---------- Data for review ----------

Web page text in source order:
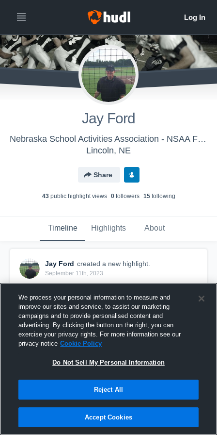
Jay Ford
Nebraska School Activities Association - NSAA Football Officials - Class A
Lincoln, NE
Share
43public highlight views 0followers 15following
Timeline Highlights About
Jay Ford created a new highlight.
September 11th, 2023
We process your personal information to measure and
improve our sites and service, to assist our marketing
campaigns and to provide personalised content and
advertising. By clicking the button on the right, you can
exercise your privacy rights. For more information see our
privacy notice Cookie Policy
Do Not Sell My Personal Information
Reject All
Accept Cookies
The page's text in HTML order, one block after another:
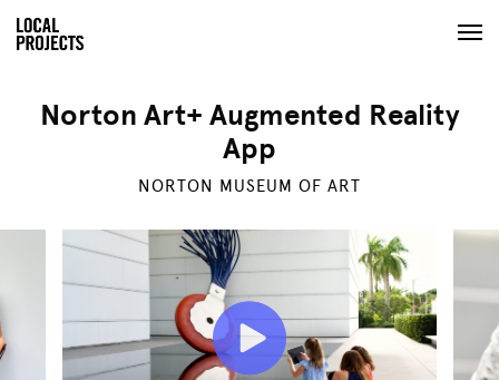
Norton Art+ Augmented Reality
App
NORTON MUSEUM OF ART
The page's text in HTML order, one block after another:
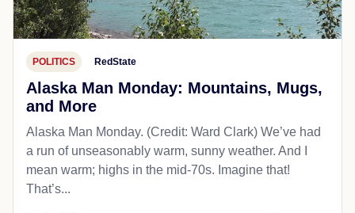
POLITICS RedState
Alaska Man Monday: Mountains, Mugs,
and More
Alaska Man Monday. (Credit: Ward Clark) We’ve had
a run of unseasonably warm, sunny weather. And I
mean warm; highs in the mid-70s. Imagine that!
That’s...
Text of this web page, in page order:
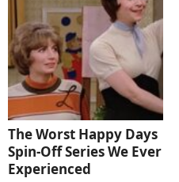
The Worst Happy Days
Spin-Off Series We Ever
Experienced
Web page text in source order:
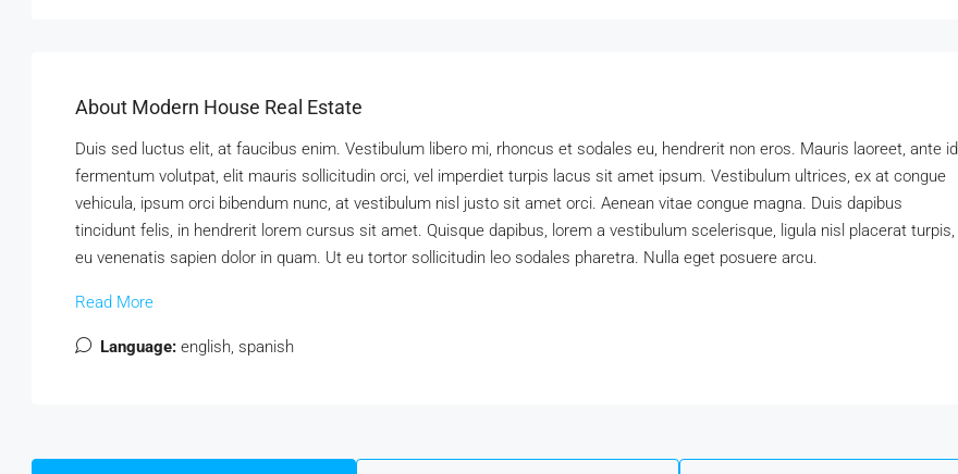
About Modern House Real Estate
Duis sed luctus elit, at faucibus enim. Vestibulum libero mi, rhoncus et sodales eu, hendrerit non eros. Mauris laoreet, ante id
fermentum volutpat, elit mauris sollicitudin orci, vel imperdiet turpis lacus sit amet ipsum. Vestibulum ultrices, ex at congue
vehicula, ipsum orci bibendum nunc, at vestibulum nisl justo sit amet orci. Aenean vitae congue magna. Duis dapibus
tincidunt felis, in hendrerit lorem cursus sit amet. Quisque dapibus, lorem a vestibulum scelerisque, ligula nisl placerat turpis,
eu venenatis sapien dolor in quam. Ut eu tortor sollicitudin leo sodales pharetra. Nulla eget posuere arcu.
Read More
Language: english, spanish
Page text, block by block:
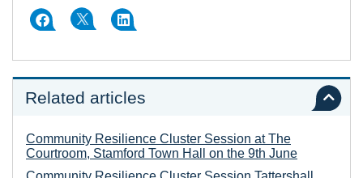
Related articles
Community Resilience Cluster Session at The
Courtroom, Stamford Town Hall on the 9th June
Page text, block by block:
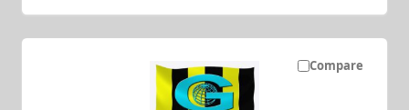
Compare
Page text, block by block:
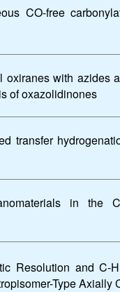
CO-free
oxiranes with azides
of oxazolidinones
transfer
in the
Resolution and C-
Type Axially
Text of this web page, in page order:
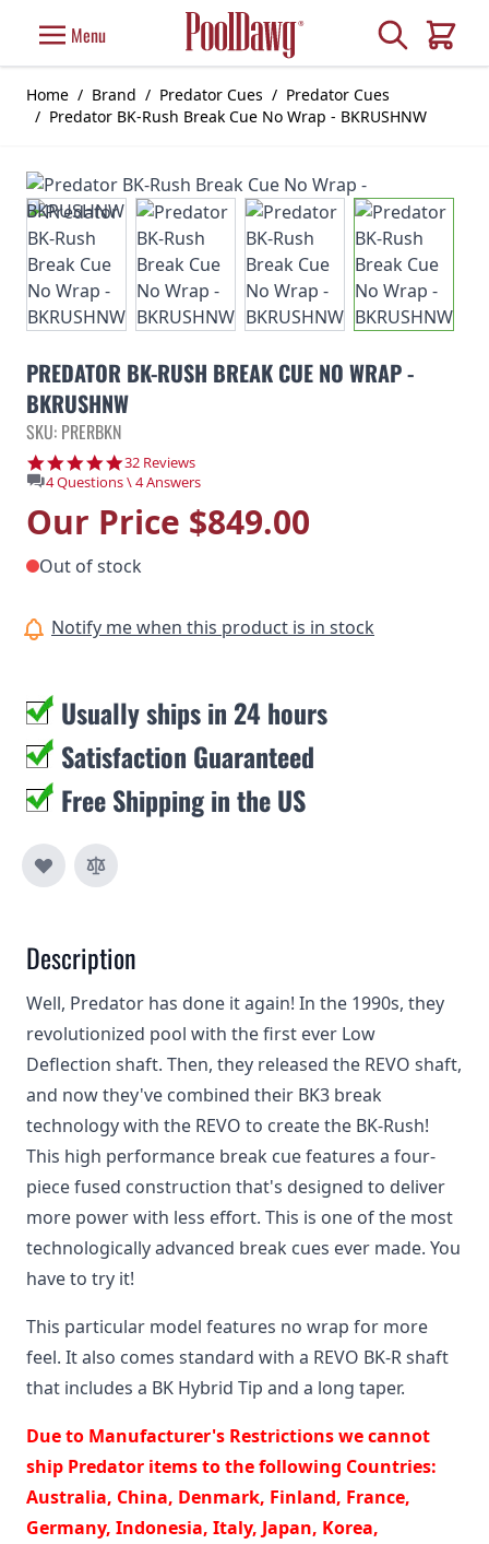
Menu Search
Cart
Home / Brand / Predator Cues / Predator Cues
/ Predator BK-Rush Break Cue No Wrap - BKRUSHNW
PREDATOR BK-RUSH BREAK CUE NO WRAP -
BKRUSHNW
SKU: PRERBKN
4.8 star rating
32 Reviews
4 Questions \ 4 Answers
Our Price $849.00
Out of stock
Notify me when this product is in stock
Usually ships in 24 hours
Satisfaction Guaranteed
Free Shipping in the US
Description
Well, Predator has done it again! In the 1990s, they
revolutionized pool with the first ever Low
Deflection shaft. Then, they released the REVO shaft,
and now they've combined their BK3 break
technology with the REVO to create the BK-Rush!
This high performance break cue features a four-
piece fused construction that's designed to deliver
more power with less effort. This is one of the most
technologically advanced break cues ever made. You
have to try it!
This particular model features no wrap for more
feel. It also comes standard with a REVO BK-R shaft
that includes a BK Hybrid Tip and a long taper.
Due to Manufacturer's Restrictions we cannot
ship Predator items to the following Countries:
Australia, China, Denmark, Finland, France,
Germany, Indonesia, Italy, Japan, Korea,
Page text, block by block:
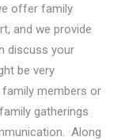
offer family
and we provide
discuss your
be very
members or
gatherings
Along
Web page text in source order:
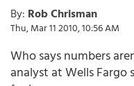
By: Rob Chrisman
Thu, Mar 11 2010, 10:56 AM
Who says numbers
analyst at Wells Fargo
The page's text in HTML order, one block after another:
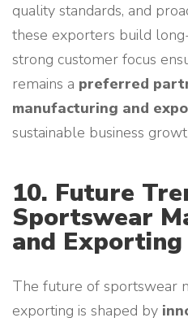
quality standards, and
these exporters build
strong customer focus
remains a preferred
manufacturing and
sustainable business
10. Future
Sportswear
and Exporting
The future of sportswear
exporting is shaped by
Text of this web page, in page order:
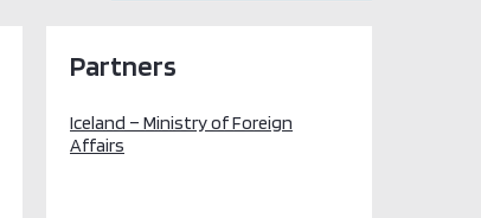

----------

* Task objective: Output a verbatim copy of all entries above; no pictures go in it.

* Answer to the problem:
Web page text in source order:
Jay Ford
Nebraska School Activities Association - NSAA Football Officials - Class A
Lincoln, NE
Share
43public highlight views 0followers 15following
Timeline Highlights About
Jay Ford created a new highlight.
September 11th, 2023
We process your personal information to measure and
improve our sites and service, to assist our marketing
campaigns and to provide personalised content and
advertising. By clicking the button on the right, you can
exercise your privacy rights. For more information see our
privacy notice Cookie Policy
Do Not Sell My Personal Information
Reject All
Accept Cookies
The page's text in HTML order, one block after another:
Norton Art+ Augmented Reality
App
NORTON MUSEUM OF ART
The page's text in HTML order, one block after another:
POLITICS RedState
Alaska Man Monday: Mountains, Mugs,
and More
Alaska Man Monday. (Credit: Ward Clark) We’ve had
a run of unseasonably warm, sunny weather. And I
mean warm; highs in the mid-70s. Imagine that!
That’s...
Text of this web page, in page order:
The Worst Happy Days
Spin-Off Series We Ever
Experienced
Web page text in source order:
About Modern House Real Estate
Duis sed luctus elit, at faucibus enim. Vestibulum libero mi, rhoncus et sodales eu, hendrerit non eros. Mauris laoreet, ante id
fermentum volutpat, elit mauris sollicitudin orci, vel imperdiet turpis lacus sit amet ipsum. Vestibulum ultrices, ex at congue
vehicula, ipsum orci bibendum nunc, at vestibulum nisl justo sit amet orci. Aenean vitae congue magna. Duis dapibus
tincidunt felis, in hendrerit lorem cursus sit amet. Quisque dapibus, lorem a vestibulum scelerisque, ligula nisl placerat turpis,
eu venenatis sapien dolor in quam. Ut eu tortor sollicitudin leo sodales pharetra. Nulla eget posuere arcu.
Read More
Language: english, spanish
Page text, block by block:
Related articles
Community Resilience Cluster Session at The
Courtroom, Stamford Town Hall on the 9th June
Page text, block by block:
Compare
Page text, block by block:
CO-free
oxiranes with azides
of oxazolidinones
transfer
in the
Resolution and C-
Type Axially
Text of this web page, in page order:
Menu Search
Cart
Home / Brand / Predator Cues / Predator Cues
/ Predator BK-Rush Break Cue No Wrap - BKRUSHNW
PREDATOR BK-RUSH BREAK CUE NO WRAP -
BKRUSHNW
SKU: PRERBKN
4.8 star rating
32 Reviews
4 Questions \ 4 Answers
Our Price $849.00
Out of stock
Notify me when this product is in stock
Usually ships in 24 hours
Satisfaction Guaranteed
Free Shipping in the US
Description
Well, Predator has done it again! In the 1990s, they
revolutionized pool with the first ever Low
Deflection shaft. Then, they released the REVO shaft,
and now they've combined their BK3 break
technology with the REVO to create the BK-Rush!
This high performance break cue features a four-
piece fused construction that's designed to deliver
more power with less effort. This is one of the most
technologically advanced break cues ever made. You
have to try it!
This particular model features no wrap for more
feel. It also comes standard with a REVO BK-R shaft
that includes a BK Hybrid Tip and a long taper.
Due to Manufacturer's Restrictions we cannot
ship Predator items to the following Countries:
Australia, China, Denmark, Finland, France,
Germany, Indonesia, Italy, Japan, Korea,
Page text, block by block:
offer family
and we provide
discuss your
be very
members or
gatherings
Along
Web page text in source order:
By: Rob Chrisman
Thu, Mar 11 2010, 10:56 AM
Who says numbers
analyst at Wells Fargo
The page's text in HTML order, one block after another:
quality standards, and
these exporters build
strong customer focus
remains a preferred
manufacturing and
sustainable business
10. Future
Sportswear
and Exporting
The future of sportswear
exporting is shaped by
Text of this web page, in page order:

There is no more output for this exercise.